● **About this exercise**: What is needed is an exact copy of every line from the one with "offer what they" to the end of the entries below, without the pictures.

● **Provided records**:
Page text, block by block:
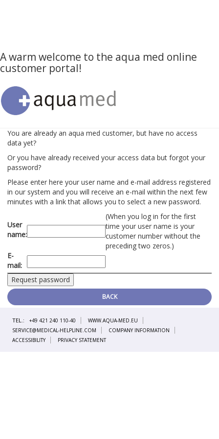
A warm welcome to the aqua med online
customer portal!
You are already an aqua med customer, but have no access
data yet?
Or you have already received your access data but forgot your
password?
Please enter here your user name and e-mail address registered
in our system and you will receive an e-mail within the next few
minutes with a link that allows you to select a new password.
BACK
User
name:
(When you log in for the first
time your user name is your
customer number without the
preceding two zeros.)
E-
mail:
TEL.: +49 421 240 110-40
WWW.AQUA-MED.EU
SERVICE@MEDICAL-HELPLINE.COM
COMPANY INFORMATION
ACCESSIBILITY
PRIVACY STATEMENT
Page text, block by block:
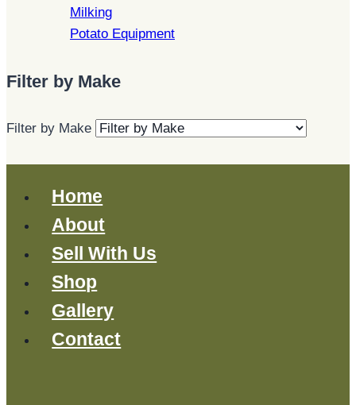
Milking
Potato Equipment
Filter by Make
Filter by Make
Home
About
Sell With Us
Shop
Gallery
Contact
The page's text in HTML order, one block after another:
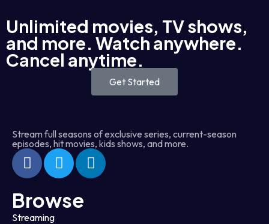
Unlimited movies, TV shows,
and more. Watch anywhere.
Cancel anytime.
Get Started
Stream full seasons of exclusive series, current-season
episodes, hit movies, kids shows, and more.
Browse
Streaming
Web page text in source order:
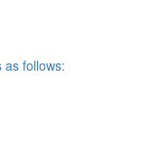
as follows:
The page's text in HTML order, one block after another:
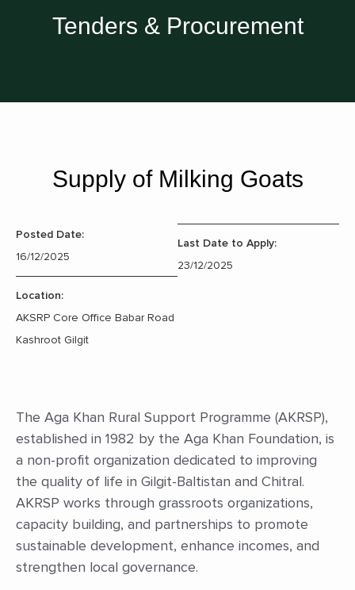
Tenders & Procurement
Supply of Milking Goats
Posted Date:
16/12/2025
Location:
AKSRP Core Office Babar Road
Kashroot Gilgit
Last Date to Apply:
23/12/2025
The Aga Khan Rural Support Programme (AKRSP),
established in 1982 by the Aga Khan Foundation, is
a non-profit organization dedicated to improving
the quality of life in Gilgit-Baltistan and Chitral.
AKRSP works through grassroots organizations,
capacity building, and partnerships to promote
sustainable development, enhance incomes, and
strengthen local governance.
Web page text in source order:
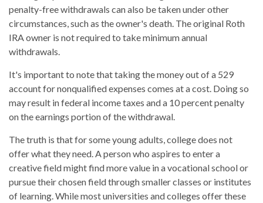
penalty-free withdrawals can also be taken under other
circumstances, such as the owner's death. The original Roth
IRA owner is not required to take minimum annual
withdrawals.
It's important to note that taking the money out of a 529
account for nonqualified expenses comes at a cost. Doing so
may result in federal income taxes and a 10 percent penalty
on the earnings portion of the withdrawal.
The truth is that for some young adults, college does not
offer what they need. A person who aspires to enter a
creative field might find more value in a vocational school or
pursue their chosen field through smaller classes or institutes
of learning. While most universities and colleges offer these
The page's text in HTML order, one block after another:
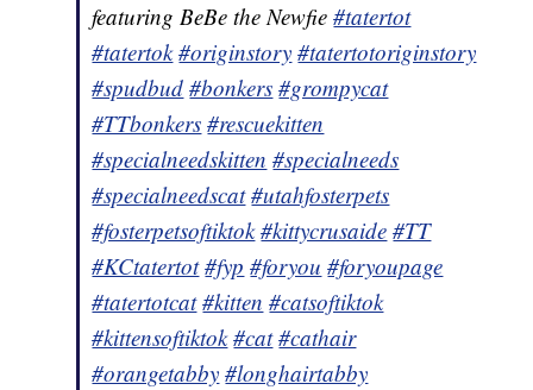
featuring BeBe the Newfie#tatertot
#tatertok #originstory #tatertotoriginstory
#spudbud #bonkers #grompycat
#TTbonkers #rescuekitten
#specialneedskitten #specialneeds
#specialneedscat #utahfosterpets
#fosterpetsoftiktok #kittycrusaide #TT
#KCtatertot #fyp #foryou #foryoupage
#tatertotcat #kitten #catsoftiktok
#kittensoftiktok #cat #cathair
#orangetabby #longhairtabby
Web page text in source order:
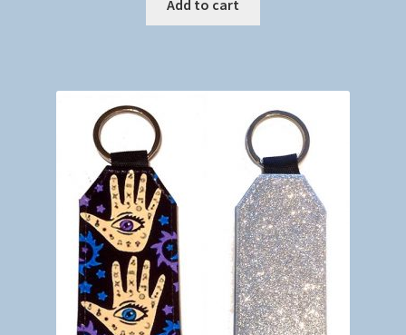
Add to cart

● **Response to the task**:
offer what they need. A person who aspires to enter a
creative field might find more value in a vocational school or
pursue their chosen field through smaller classes or institutes
of learning. While most universities and colleges offer these
The page's text in HTML order, one block after another:
featuring BeBe the Newfie#tatertot
#tatertok #originstory #tatertotoriginstory
#spudbud #bonkers #grompycat
#TTbonkers #rescuekitten
#specialneedskitten #specialneeds
#specialneedscat #utahfosterpets
#fosterpetsoftiktok #kittycrusaide #TT
#KCtatertot #fyp #foryou #foryoupage
#tatertotcat #kitten #catsoftiktok
#kittensoftiktok #cat #cathair
#orangetabby #longhairtabby
Web page text in source order:
Add to cart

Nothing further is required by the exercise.